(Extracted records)
+++
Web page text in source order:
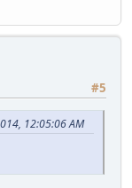
#5
12:05:06 AM
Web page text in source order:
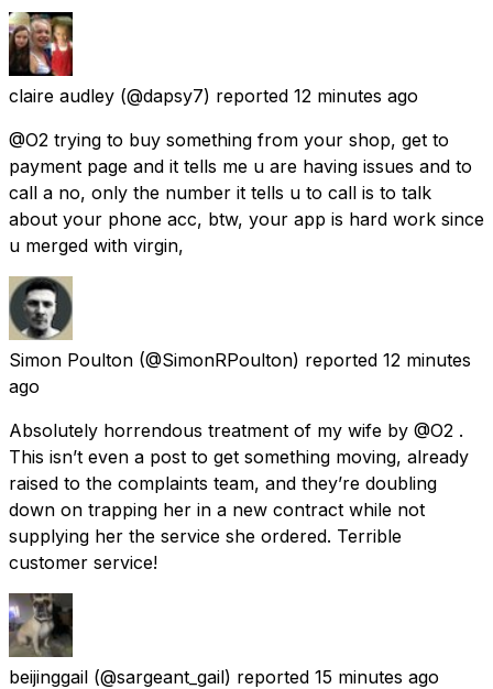
claire audley (@dapsy7) reported 12 minutes ago
@O2 trying to buy something from your shop, get to
payment page and it tells me u are having issues and to
call a no, only the number it tells u to call is to talk
about your phone acc, btw, your app is hard work since
u merged with virgin,
Simon Poulton (@SimonRPoulton) reported 12 minutes
ago
Absolutely horrendous treatment of my wife by @O2 .
This isn’t even a post to get something moving, already
raised to the complaints team, and they’re doubling
down on trapping her in a new contract while not
supplying her the service she ordered. Terrible
customer service!
beijinggail (@sargeant_gail) reported 15 minutes ago
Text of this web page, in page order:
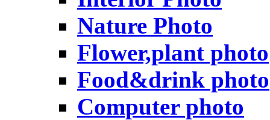
Nature Photo
Flower,plant photo
Food&drink photo
Computer photo
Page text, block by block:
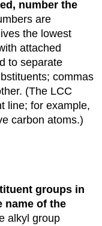
number the
are
the lowest
attached
to separate
commas
(The LCC
line; for example,
carbon atoms.)
groups in
name of the
alkyl group
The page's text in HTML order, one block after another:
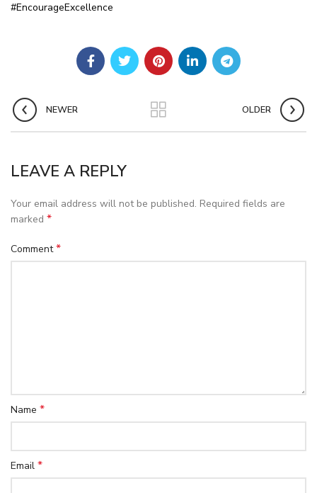
#EncourageExcellence
NEWER OLDER
LEAVE A REPLY
Your email address will not be published. Required fields are
marked *
Comment*
Name *
Email *
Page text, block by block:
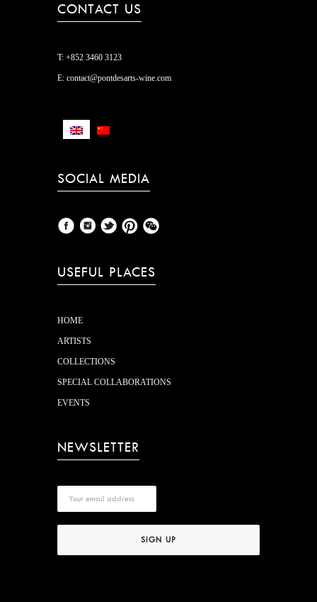
CONTACT US
T:+852 3460 3123
E:contact@pontdesarts-wine.com
SOCIAL MEDIA
USEFUL PLACES
HOME
ARTISTS
COLLECTIONS
SPECIAL COLLABORATIONS
EVENTS
NEWSLETTER
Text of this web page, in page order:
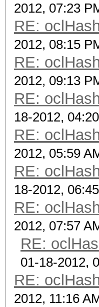
2012, 07:23
RE:
2012, 08:15
RE:
2012, 09:13
RE:
18-2012,
RE:
2012, 05:59
RE:
18-2012,
RE:
2012, 07:57
RE:
01-18-2012,
RE:
2012, 11:16
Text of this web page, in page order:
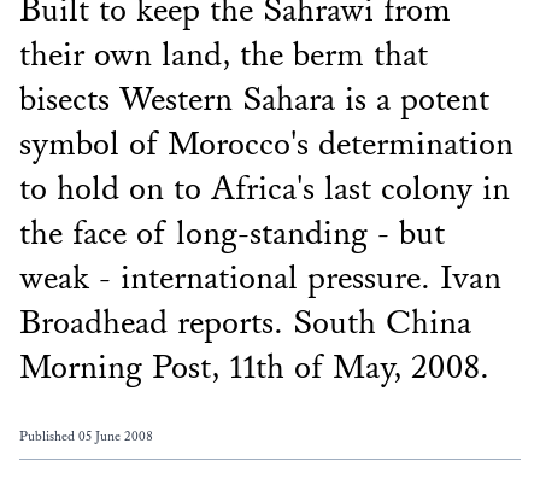
Built to keep the Sahrawi from
their own land, the berm that
bisects Western Sahara is a potent
symbol of Morocco's determination
to hold on to Africa's last colony in
the face of long-standing - but
weak - international pressure. Ivan
Broadhead reports. South China
Morning Post, 11th of May, 2008.
Published 05 June 2008
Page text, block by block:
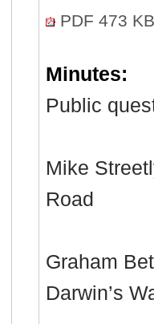
PDF 473 KB
Minutes:
Public
Mike
Road
Graham
Darwin’s
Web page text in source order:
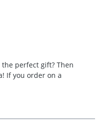
the perfect gift? Then
If you order on a
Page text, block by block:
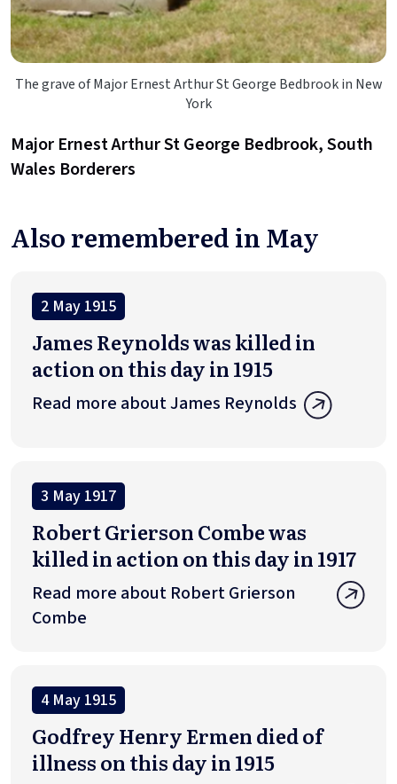
The grave of Major Ernest Arthur St George Bedbrook in New
York
Major Ernest Arthur St George Bedbrook, South
Wales Borderers
Also remembered in May
2 May 1915
James Reynolds was killed in
action on this day in 1915
Read more about James Reynolds
3 May 1917
Robert Grierson Combe was
killed in action on this day in 1917
Read more about Robert Grierson
Combe
4 May 1915
Godfrey Henry Ermen died of
illness on this day in 1915
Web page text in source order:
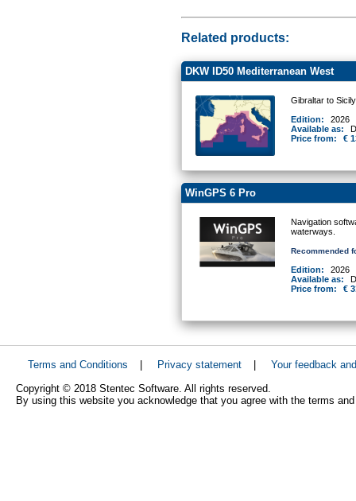
Related products:
DKW ID50 Mediterranean West
Gibraltar to
Edition:
2026
Available as:
Price from:
€
WinGPS 6 Pro
Navigation
waterways.
Recommended
Edition:
2026
Available as:
Price from:
€
Terms and Conditions | Privacy statement |
Your feedback
Copyright © 2018 Stentec Software. All rights reserved.
By using this website you acknowledge that you agree with the terms
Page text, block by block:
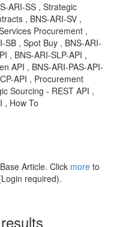
ARI-SS , Strategic
, BNS-ARI-SV ,
Procurement ,
SB , Spot Buy , BNS-ARI-
, BNS-ARI-SLP-API ,
API , BNS-ARI-PAS-API-
API , Procurement
Sourcing - REST API ,
, How To
Article. Click more to
required).
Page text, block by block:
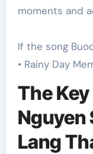
moments and
If the song
• Rainy Day
The
Nguyen
Lang
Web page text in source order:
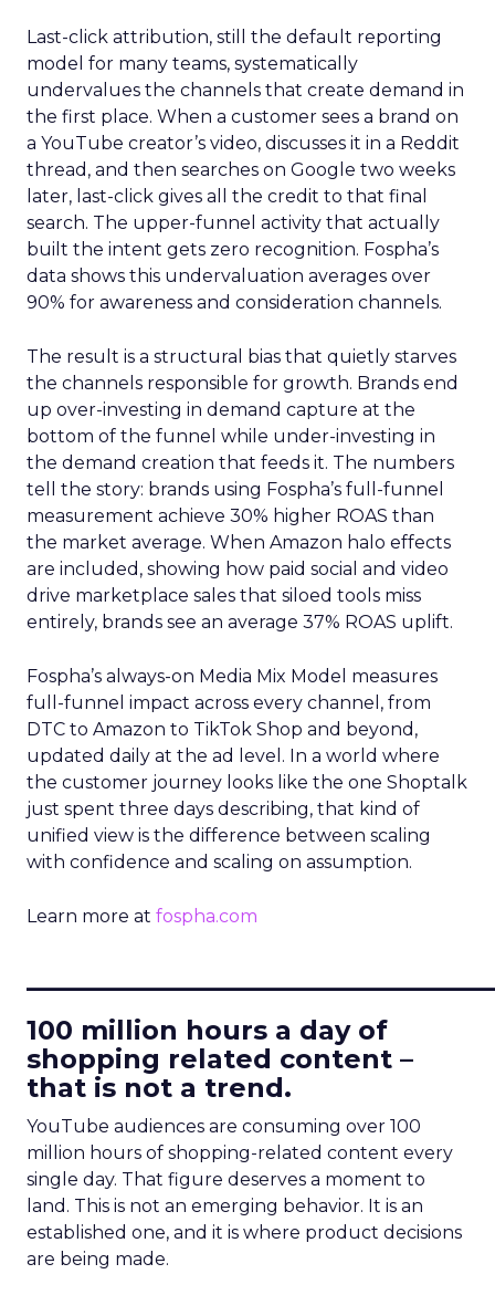
Last-click attribution, still the default reporting
model for many teams, systematically
undervalues the channels that create demand in
the first place. When a customer sees a brand on
a YouTube creator’s video, discusses it in a Reddit
thread, and then searches on Google two weeks
later, last-click gives all the credit to that final
search. The upper-funnel activity that actually
built the intent gets zero recognition. Fospha’s
data shows this undervaluation averages over
90% for awareness and consideration channels.
The result is a structural bias that quietly starves
the channels responsible for growth. Brands end
up over-investing in demand capture at the
bottom of the funnel while under-investing in
the demand creation that feeds it. The numbers
tell the story: brands using Fospha’s full-funnel
measurement achieve 30% higher ROAS than
the market average. When Amazon halo effects
are included, showing how paid social and video
drive marketplace sales that siloed tools miss
entirely, brands see an average 37% ROAS uplift.
Fospha’s always-on Media Mix Model measures
full-funnel impact across every channel, from
DTC to Amazon to TikTok Shop and beyond,
updated daily at the ad level. In a world where
the customer journey looks like the one Shoptalk
just spent three days describing, that kind of
unified view is the difference between scaling
with confidence and scaling on assumption.
Learn more at fospha.com
100 million hours a day of
shopping related content –
that is not a trend.
YouTube audiences are consuming over 100
million hours of shopping-related content every
single day. That figure deserves a moment to
land. This is not an emerging behavior. It is an
established one, and it is where product decisions
are being made.
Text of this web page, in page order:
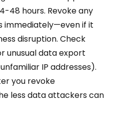
48 hours. Revoke any
immediately—even if it
disruption. Check
unusual data export
IP addresses).
you revoke
less data attackers can
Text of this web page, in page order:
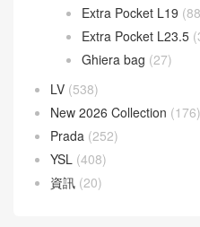
Extra Pocket L19
Extra Pocket L23.5
Ghiera bag (27)
LV (538)
New 2026 Collection (176)
Prada (252)
YSL (408)
資訊 (20)
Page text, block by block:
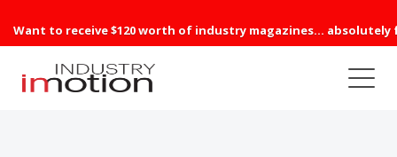
Want to receive $120 worth of industry magazines... absolutely
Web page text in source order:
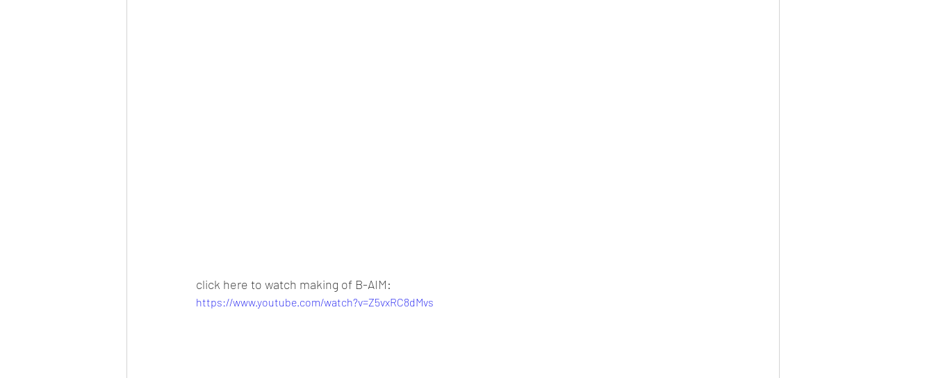
click here to watch making of B-AIM:
https://www.youtube.com/watch?v=Z5vxRC8dMvs
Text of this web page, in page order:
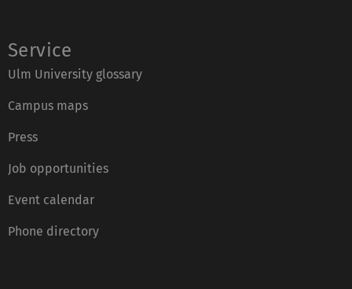
Service
Ulm University glossary
Campus maps
Press
Job opportunities
Event calendar
Phone directory
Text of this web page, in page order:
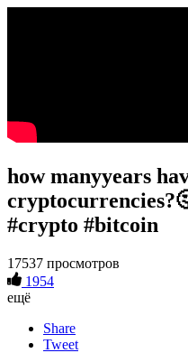
how manyyears
#crypto #bitcoin
17537 просмотров
1954
ещё
Share
Tweet
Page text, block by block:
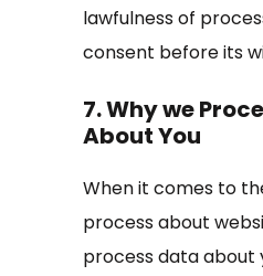
lawfulness of
consent before its
7. Why we
About You
When it comes to
process about
process data about
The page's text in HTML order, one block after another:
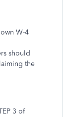
W-4
should
the
3 of
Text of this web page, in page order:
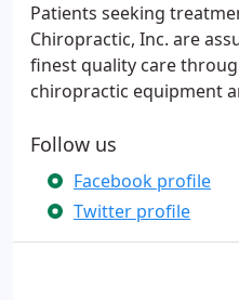
Patients seeking
Chiropractic, Inc. are
finest quality care
chiropractic equipment
Follow us
Facebook profile
Twitter profile
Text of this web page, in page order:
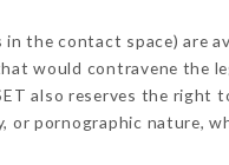
the contact space) are
would contravene the
also reserves the
or pornographic nature,
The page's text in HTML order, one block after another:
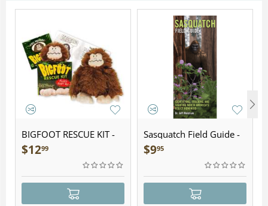
BIGFOOT RESCUE KIT -
Plush
$1299
Sasquatch Field Guide -
Folding Pocket Guide
$995
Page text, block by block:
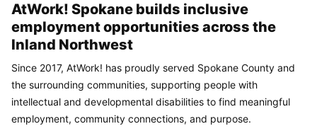
AtWork! Spokane builds inclusive
employment opportunities across the
Inland Northwest
Since 2017, AtWork! has proudly served Spokane County and
the surrounding communities, supporting people with
intellectual and developmental disabilities to find meaningful
employment, community connections, and purpose.
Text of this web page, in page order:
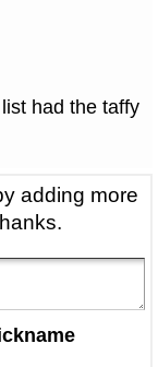
had the taffy
adding more
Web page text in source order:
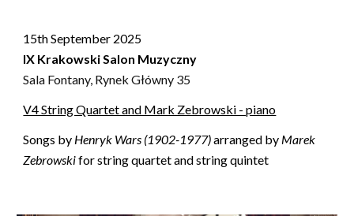
15th September 2025
IX Krakowski Salon Muzyczny
Sala Fontany, Rynek Główny 35
V4 String Quartet and Mark Zebrowski - piano
Songs by Henryk Wars (1902-1977)arranged by Marek
Zebrowskifor string quartet and string quintet
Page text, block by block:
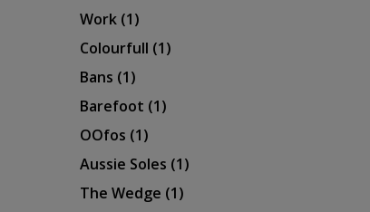
Work (1)
Colourfull (1)
Bans (1)
Barefoot (1)
OOfos (1)
Aussie Soles (1)
The Wedge (1)
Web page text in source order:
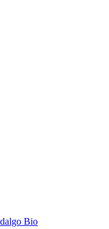
Bio
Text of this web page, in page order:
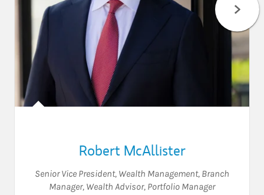
Robert McAllister
Senior Vice President, Wealth Management, Branch
Manager, Wealth Advisor, Portfolio Manager
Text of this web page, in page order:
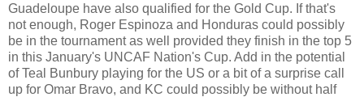
Guadeloupe have also qualified for the Gold Cup. If that's
not enough, Roger Espinoza and Honduras could possibly
be in the tournament as well provided they finish in the top 5
in this January's UNCAF Nation's Cup. Add in the potential
of Teal Bunbury playing for the US or a bit of a surprise call
up for Omar Bravo, and KC could possibly be without half
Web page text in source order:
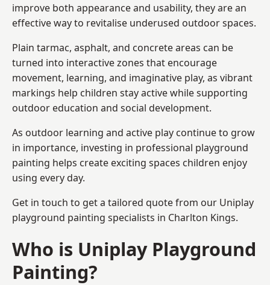
improve both appearance and usability, they are an
effective way to revitalise underused outdoor spaces.
Plain tarmac, asphalt, and concrete areas can be
turned into interactive zones that encourage
movement, learning, and imaginative play, as vibrant
markings help children stay active while supporting
outdoor education and social development.
As outdoor learning and active play continue to grow
in importance, investing in professional playground
painting helps create exciting spaces children enjoy
using every day.
Get in touch to get a tailored quote from our Uniplay
playground painting specialists in Charlton Kings.
Who is Uniplay Playground
Painting?
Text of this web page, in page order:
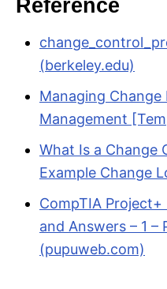
Reference
(berkeley.edu)
Managing Change
Management
What Is a Change
Example Change
CompTIA
and Answers – 1 –
(pupuweb.com)
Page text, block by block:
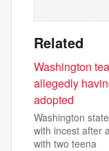
Related
Washington
allegedly
adopted
Washington
with incest after
with two teena
+++
_Assigned task:_
Only the words belong in your copy: restate the data above exactly and leave the images out.

_Response:_
Web page text in source order:
#5
12:05:06 AM
Web page text in source order:
claire audley (@dapsy7) reported 12 minutes ago
@O2 trying to buy something from your shop, get to
payment page and it tells me u are having issues and to
call a no, only the number it tells u to call is to talk
about your phone acc, btw, your app is hard work since
u merged with virgin,
Simon Poulton (@SimonRPoulton) reported 12 minutes
ago
Absolutely horrendous treatment of my wife by @O2 .
This isn’t even a post to get something moving, already
raised to the complaints team, and they’re doubling
down on trapping her in a new contract while not
supplying her the service she ordered. Terrible
customer service!
beijinggail (@sargeant_gail) reported 15 minutes ago
Text of this web page, in page order:
Nature Photo
Flower,plant photo
Food&drink photo
Computer photo
Page text, block by block:
number the
are
the lowest
attached
to separate
commas
(The LCC
line; for example,
carbon atoms.)
groups in
name of the
alkyl group
The page's text in HTML order, one block after another:
#EncourageExcellence
NEWER OLDER
LEAVE A REPLY
Your email address will not be published. Required fields are
marked *
Comment*
Name *
Email *
Page text, block by block:
CONTACT US
T:+852 3460 3123
E:contact@pontdesarts-wine.com
SOCIAL MEDIA
USEFUL PLACES
HOME
ARTISTS
COLLECTIONS
SPECIAL COLLABORATIONS
EVENTS
NEWSLETTER
Text of this web page, in page order:
2012, 07:23
RE:
2012, 08:15
RE:
2012, 09:13
RE:
18-2012,
RE:
2012, 05:59
RE:
18-2012,
RE:
2012, 07:57
RE:
01-18-2012,
RE:
2012, 11:16
Text of this web page, in page order:
Built to keep the Sahrawi from
their own land, the berm that
bisects Western Sahara is a potent
symbol of Morocco's determination
to hold on to Africa's last colony in
the face of long-standing - but
weak - international pressure. Ivan
Broadhead reports. South China
Morning Post, 11th of May, 2008.
Published 05 June 2008
Page text, block by block:
PDF 473 KB
Minutes:
Public
Mike
Road
Graham
Darwin’s
Web page text in source order:
the perfect gift? Then
If you order on a
Page text, block by block:
The grave of Major Ernest Arthur St George Bedbrook in New
York
Major Ernest Arthur St George Bedbrook, South
Wales Borderers
Also remembered in May
2 May 1915
James Reynolds was killed in
action on this day in 1915
Read more about James Reynolds
3 May 1917
Robert Grierson Combe was
killed in action on this day in 1917
Read more about Robert Grierson
Combe
4 May 1915
Godfrey Henry Ermen died of
illness on this day in 1915
Web page text in source order:
Related products:
DKW ID50 Mediterranean West
Gibraltar to
Edition:
2026
Available as:
Price from:
€
WinGPS 6 Pro
Navigation
waterways.
Recommended
Edition:
2026
Available as:
Price from:
€
Terms and Conditions | Privacy statement |
Your feedback
Copyright © 2018 Stentec Software. All rights reserved.
By using this website you acknowledge that you agree with the terms
Page text, block by block:
ARI-SS , Strategic
, BNS-ARI-SV ,
Procurement ,
SB , Spot Buy , BNS-ARI-
, BNS-ARI-SLP-API ,
API , BNS-ARI-PAS-API-
API , Procurement
Sourcing - REST API ,
, How To
Article. Click more to
required).
Page text, block by block:
moments and
If the song
• Rainy Day
The
Nguyen
Lang
Web page text in source order:
Last-click attribution, still the default reporting
model for many teams, systematically
undervalues the channels that create demand in
the first place. When a customer sees a brand on
a YouTube creator’s video, discusses it in a Reddit
thread, and then searches on Google two weeks
later, last-click gives all the credit to that final
search. The upper-funnel activity that actually
built the intent gets zero recognition. Fospha’s
data shows this undervaluation averages over
90% for awareness and consideration channels.
The result is a structural bias that quietly starves
the channels responsible for growth. Brands end
up over-investing in demand capture at the
bottom of the funnel while under-investing in
the demand creation that feeds it. The numbers
tell the story: brands using Fospha’s full-funnel
measurement achieve 30% higher ROAS than
the market average. When Amazon halo effects
are included, showing how paid social and video
drive marketplace sales that siloed tools miss
entirely, brands see an average 37% ROAS uplift.
Fospha’s always-on Media Mix Model measures
full-funnel impact across every channel, from
DTC to Amazon to TikTok Shop and beyond,
updated daily at the ad level. In a world where
the customer journey looks like the one Shoptalk
just spent three days describing, that kind of
unified view is the difference between scaling
with confidence and scaling on assumption.
Learn more at fospha.com
100 million hours a day of
shopping related content –
that is not a trend.
YouTube audiences are consuming over 100
million hours of shopping-related content every
single day. That figure deserves a moment to
land. This is not an emerging behavior. It is an
established one, and it is where product decisions
are being made.
Text of this web page, in page order:
48 hours. Revoke any
immediately—even if it
disruption. Check
unusual data export
IP addresses).
you revoke
less data attackers can
Text of this web page, in page order:
Extra Pocket L19
Extra Pocket L23.5
Ghiera bag (27)
LV (538)
New 2026 Collection (176)
Prada (252)
YSL (408)
資訊 (20)
Page text, block by block:
Want to receive $120 worth of industry magazines... absolutely
Web page text in source order:
click here to watch making of B-AIM:
https://www.youtube.com/watch?v=Z5vxRC8dMvs
Text of this web page, in page order:
Service
Ulm University glossary
Campus maps
Press
Job opportunities
Event calendar
Phone directory
Text of this web page, in page order:
how manyyears
#crypto #bitcoin
17537 просмотров
1954
ещё
Share
Tweet
Page text, block by block:
lawfulness of
consent before its
7. Why we
About You
When it comes to
process about
process data about
The page's text in HTML order, one block after another:
W-4
should
the
3 of
Text of this web page, in page order:
Patients seeking
Chiropractic, Inc. are
finest quality care
chiropractic equipment
Follow us
Facebook profile
Twitter profile
Text of this web page, in page order:
the contact space) are
would contravene the
also reserves the
or pornographic nature,
The page's text in HTML order, one block after another:
BIGFOOT RESCUE KIT -
Plush
$1299
Sasquatch Field Guide -
Folding Pocket Guide
$995
Page text, block by block:
AtWork! Spokane builds inclusive
employment opportunities across the
Inland Northwest
Since 2017, AtWork! has proudly served Spokane County and
the surrounding communities, supporting people with
intellectual and developmental disabilities to find meaningful
employment, community connections, and purpose.
Text of this web page, in page order:
had the taffy
adding more
Web page text in source order:
15th September 2025
IX Krakowski Salon Muzyczny
Sala Fontany, Rynek Główny 35
V4 String Quartet and Mark Zebrowski - piano
Songs by Henryk Wars (1902-1977)arranged by Marek
Zebrowskifor string quartet and string quintet
Page text, block by block:
Work (1)
Colourfull (1)
Bans (1)
Barefoot (1)
OOfos (1)
Aussie Soles (1)
The Wedge (1)
Web page text in source order:
Bio
Text of this web page, in page order:
Robert McAllister
Senior Vice President, Wealth Management, Branch
Manager, Wealth Advisor, Portfolio Manager
Text of this web page, in page order:
Guadeloupe have also qualified for the Gold Cup. If that's
not enough, Roger Espinoza and Honduras could possibly
be in the tournament as well provided they finish in the top 5
in this January's UNCAF Nation's Cup. Add in the potential
of Teal Bunbury playing for the US or a bit of a surprise call
up for Omar Bravo, and KC could possibly be without half
Web page text in source order:
improve both appearance and usability, they are an
effective way to revitalise underused outdoor spaces.
Plain tarmac, asphalt, and concrete areas can be
turned into interactive zones that encourage
movement, learning, and imaginative play, as vibrant
markings help children stay active while supporting
outdoor education and social development.
As outdoor learning and active play continue to grow
in importance, investing in professional playground
painting helps create exciting spaces children enjoy
using every day.
Get in touch to get a tailored quote from our Uniplay
playground painting specialists in Charlton Kings.
Who is Uniplay Playground
Painting?
Text of this web page, in page order:
Reference
(berkeley.edu)
Managing Change
Management
What Is a Change
Example Change
CompTIA
and Answers – 1 –
(pupuweb.com)
Page text, block by block:
Related
Washington
allegedly
adopted
Washington
with incest after
with two teena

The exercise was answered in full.